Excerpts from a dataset

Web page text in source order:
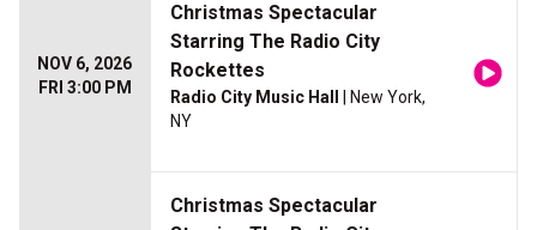
NOV 6, 2026
FRI 3:00 PM
Christmas Spectacular
Starring The Radio City
Rockettes
Radio City Music Hall
| New York,
NY
Christmas Spectacular
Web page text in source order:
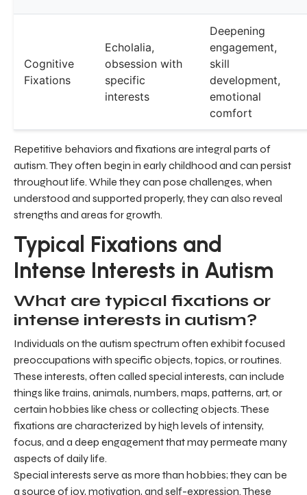
Cognitive
Fixations
Echolalia,
obsession with
specific
interests
Deepening
engagement,
skill
development,
emotional
comfort
Repetitive behaviors and fixations are integral parts of
autism. They often begin in early childhood and can persist
throughout life. While they can pose challenges, when
understood and supported properly, they can also reveal
strengths and areas for growth.
Typical Fixations and
Intense Interests in Autism
What are typical fixations or
intense interests in autism?
Individuals on the autism spectrum often exhibit focused
preoccupations with specific objects, topics, or routines.
These interests, often called special interests, can include
things like trains, animals, numbers, maps, patterns, art, or
certain hobbies like chess or collecting objects. These
fixations are characterized by high levels of intensity,
focus, and a deep engagement that may permeate many
aspects of daily life.
Special interests serve as more than hobbies; they can be
a source of joy, motivation, and self-expression. These
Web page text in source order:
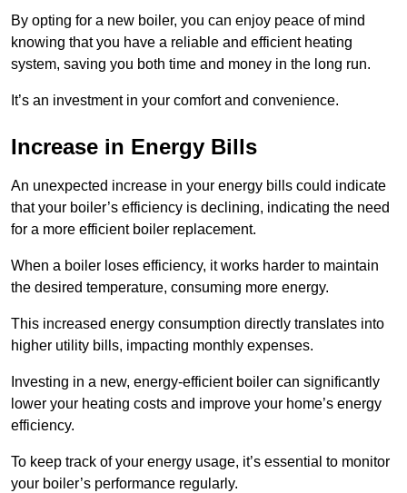
By opting for a new boiler, you can enjoy peace of mind
knowing that you have a reliable and efficient heating
system, saving you both time and money in the long run.
It’s an investment in your comfort and convenience.
Increase in Energy Bills
An unexpected increase in your energy bills could indicate
that your boiler’s efficiency is declining, indicating the need
for a more efficient boiler replacement.
When a boiler loses efficiency, it works harder to maintain
the desired temperature, consuming more energy.
This increased energy consumption directly translates into
higher utility bills, impacting monthly expenses.
Investing in a new, energy-efficient boiler can significantly
lower your heating costs and improve your home’s energy
efficiency.
To keep track of your energy usage, it’s essential to monitor
your boiler’s performance regularly.
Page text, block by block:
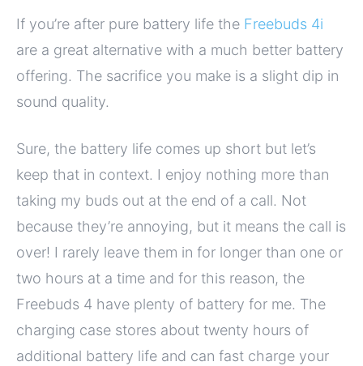
If you’re after pure battery life the Freebuds 4i
are a great alternative with a much better battery
offering. The sacrifice you make is a slight dip in
sound quality.
Sure, the battery life comes up short but let’s
keep that in context. I enjoy nothing more than
taking my buds out at the end of a call. Not
because they’re annoying, but it means the call is
over! I rarely leave them in for longer than one or
two hours at a time and for this reason, the
Freebuds 4 have plenty of battery for me. The
charging case stores about twenty hours of
additional battery life and can fast charge your
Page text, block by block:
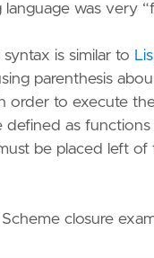
language was very
is similar to
parenthesis
order to execute
defined as functions
be placed left of
Scheme closure
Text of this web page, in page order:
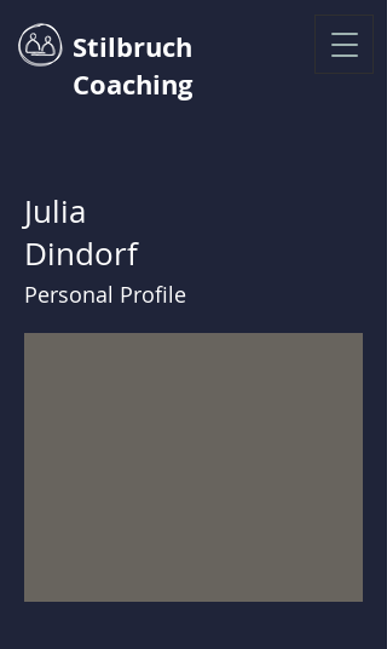
Stilbruch
Coaching
Julia
Dindorf
Personal Profile
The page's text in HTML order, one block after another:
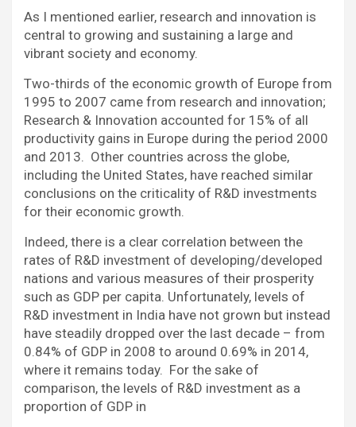
As I mentioned earlier, research and innovation is
central to growing and sustaining a large and
vibrant society and economy.
Two-thirds of the economic growth of Europe from
1995 to 2007 came from research and innovation;
Research & Innovation accounted for 15% of all
productivity gains in Europe during the period 2000
and 2013. Other countries across the globe,
including the United States, have reached similar
conclusions on the criticality of R&D investments
for their economic growth.
Indeed, there is a clear correlation between the
rates of R&D investment of developing/developed
nations and various measures of their prosperity
such as GDP per capita. Unfortunately, levels of
R&D investment in India have not grown but instead
have steadily dropped over the last decade – from
0.84% of GDP in 2008 to around 0.69% in 2014,
where it remains today. For the sake of
comparison, the levels of R&D investment as a
proportion of GDP in

(Task requirements): Among the entries above, locate the line with "This increased energy" and the line with "If you’re after". Give those two lines and all lines between them again, exactly, leaving out the pictures.

(Answer to this exercise):
This increased energy consumption directly translates into
higher utility bills, impacting monthly expenses.
Investing in a new, energy-efficient boiler can significantly
lower your heating costs and improve your home’s energy
efficiency.
To keep track of your energy usage, it’s essential to monitor
your boiler’s performance regularly.
Page text, block by block:
If you’re after pure battery life the Freebuds 4i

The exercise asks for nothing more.